◆ **Work to be completed**
Copy, from the data below, each line that has the word "Alex".

◆ **Dataset excerpts**
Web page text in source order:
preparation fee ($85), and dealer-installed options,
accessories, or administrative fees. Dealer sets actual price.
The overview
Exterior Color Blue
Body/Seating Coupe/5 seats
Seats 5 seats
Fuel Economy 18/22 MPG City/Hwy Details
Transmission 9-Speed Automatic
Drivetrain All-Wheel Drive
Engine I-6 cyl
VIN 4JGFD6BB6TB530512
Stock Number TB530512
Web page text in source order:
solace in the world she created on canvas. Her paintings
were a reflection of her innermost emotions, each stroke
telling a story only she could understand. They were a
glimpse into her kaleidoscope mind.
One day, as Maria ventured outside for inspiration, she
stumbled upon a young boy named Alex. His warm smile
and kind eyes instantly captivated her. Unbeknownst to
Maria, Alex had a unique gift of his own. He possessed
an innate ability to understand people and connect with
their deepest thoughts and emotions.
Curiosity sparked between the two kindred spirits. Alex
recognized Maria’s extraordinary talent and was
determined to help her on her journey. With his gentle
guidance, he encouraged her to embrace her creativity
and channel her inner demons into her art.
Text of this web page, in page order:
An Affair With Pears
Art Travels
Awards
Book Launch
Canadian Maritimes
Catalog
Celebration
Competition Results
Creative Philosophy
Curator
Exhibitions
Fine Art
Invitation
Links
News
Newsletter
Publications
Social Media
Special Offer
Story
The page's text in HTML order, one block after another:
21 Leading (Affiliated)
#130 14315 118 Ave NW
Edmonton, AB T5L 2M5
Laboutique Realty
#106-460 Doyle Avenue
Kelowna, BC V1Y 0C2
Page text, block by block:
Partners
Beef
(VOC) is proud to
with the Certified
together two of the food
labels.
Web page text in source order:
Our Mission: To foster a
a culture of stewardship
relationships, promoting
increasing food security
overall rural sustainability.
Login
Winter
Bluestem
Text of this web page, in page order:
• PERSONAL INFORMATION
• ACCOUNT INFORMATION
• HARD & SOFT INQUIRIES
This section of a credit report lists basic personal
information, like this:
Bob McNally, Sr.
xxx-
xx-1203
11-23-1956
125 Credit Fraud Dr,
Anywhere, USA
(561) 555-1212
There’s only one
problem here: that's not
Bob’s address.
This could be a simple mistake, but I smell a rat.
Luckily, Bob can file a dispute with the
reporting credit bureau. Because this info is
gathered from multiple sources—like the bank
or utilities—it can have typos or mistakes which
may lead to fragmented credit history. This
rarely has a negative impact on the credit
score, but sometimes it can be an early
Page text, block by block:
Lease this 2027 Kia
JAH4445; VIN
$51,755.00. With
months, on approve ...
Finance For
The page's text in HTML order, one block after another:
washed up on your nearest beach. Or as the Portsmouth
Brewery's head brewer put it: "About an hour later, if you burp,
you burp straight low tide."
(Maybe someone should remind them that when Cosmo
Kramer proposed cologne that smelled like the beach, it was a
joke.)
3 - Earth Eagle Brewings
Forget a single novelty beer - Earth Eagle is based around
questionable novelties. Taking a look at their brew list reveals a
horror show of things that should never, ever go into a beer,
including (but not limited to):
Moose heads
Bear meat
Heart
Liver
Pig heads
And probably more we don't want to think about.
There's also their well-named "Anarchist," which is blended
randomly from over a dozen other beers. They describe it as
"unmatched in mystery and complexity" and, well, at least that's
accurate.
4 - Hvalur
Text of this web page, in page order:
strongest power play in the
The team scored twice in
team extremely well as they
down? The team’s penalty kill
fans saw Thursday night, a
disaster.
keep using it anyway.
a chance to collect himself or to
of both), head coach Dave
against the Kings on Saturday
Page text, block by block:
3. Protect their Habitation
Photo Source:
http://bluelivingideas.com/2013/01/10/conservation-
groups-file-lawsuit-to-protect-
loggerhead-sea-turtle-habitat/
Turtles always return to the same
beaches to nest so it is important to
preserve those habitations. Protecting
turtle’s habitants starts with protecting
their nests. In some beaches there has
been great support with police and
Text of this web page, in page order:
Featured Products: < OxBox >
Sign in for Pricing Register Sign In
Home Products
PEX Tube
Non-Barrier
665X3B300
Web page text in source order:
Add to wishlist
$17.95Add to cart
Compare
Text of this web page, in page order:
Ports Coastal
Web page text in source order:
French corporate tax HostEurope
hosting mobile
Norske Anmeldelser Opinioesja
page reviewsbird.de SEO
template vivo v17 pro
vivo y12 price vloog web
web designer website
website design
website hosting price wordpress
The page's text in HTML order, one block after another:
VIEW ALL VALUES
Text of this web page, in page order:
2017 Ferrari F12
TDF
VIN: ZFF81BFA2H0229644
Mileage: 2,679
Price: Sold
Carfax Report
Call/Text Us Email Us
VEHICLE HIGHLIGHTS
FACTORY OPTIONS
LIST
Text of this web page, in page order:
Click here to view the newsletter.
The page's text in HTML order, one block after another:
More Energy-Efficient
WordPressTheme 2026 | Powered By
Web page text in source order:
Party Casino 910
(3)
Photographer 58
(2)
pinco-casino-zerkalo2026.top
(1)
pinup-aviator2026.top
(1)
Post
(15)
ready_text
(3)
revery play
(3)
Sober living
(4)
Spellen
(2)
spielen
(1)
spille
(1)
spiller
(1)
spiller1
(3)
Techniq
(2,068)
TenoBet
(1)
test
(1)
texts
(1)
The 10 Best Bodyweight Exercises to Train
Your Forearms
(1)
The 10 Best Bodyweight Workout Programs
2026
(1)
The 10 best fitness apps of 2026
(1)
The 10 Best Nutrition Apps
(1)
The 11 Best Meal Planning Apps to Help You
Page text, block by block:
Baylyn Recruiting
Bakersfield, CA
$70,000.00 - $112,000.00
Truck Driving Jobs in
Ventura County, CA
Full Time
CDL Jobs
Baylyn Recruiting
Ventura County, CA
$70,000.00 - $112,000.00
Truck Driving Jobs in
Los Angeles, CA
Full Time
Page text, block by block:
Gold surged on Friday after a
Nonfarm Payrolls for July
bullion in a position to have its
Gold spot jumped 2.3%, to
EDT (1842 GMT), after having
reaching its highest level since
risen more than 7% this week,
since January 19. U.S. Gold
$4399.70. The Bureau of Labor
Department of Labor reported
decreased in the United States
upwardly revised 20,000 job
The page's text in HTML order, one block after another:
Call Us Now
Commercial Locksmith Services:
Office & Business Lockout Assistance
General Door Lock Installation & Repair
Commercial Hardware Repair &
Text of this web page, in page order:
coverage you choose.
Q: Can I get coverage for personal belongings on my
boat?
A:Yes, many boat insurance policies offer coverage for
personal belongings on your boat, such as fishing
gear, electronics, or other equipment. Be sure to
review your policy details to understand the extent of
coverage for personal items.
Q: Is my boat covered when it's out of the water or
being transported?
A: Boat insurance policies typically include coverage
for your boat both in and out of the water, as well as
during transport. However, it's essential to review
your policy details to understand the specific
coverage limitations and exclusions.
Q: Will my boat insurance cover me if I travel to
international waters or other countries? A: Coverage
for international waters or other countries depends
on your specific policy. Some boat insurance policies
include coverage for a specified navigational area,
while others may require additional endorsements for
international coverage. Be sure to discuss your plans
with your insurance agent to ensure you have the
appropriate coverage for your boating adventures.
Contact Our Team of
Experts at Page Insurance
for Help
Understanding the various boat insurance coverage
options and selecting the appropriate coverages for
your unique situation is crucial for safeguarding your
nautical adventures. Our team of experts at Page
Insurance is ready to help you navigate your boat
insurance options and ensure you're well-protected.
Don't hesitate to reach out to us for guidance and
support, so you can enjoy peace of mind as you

◆ **Solution**
stumbled upon a young boy named Alex. His warm smile
Maria, Alex had a unique gift of his own. He possessed
Curiosity sparked between the two kindred spirits. Alex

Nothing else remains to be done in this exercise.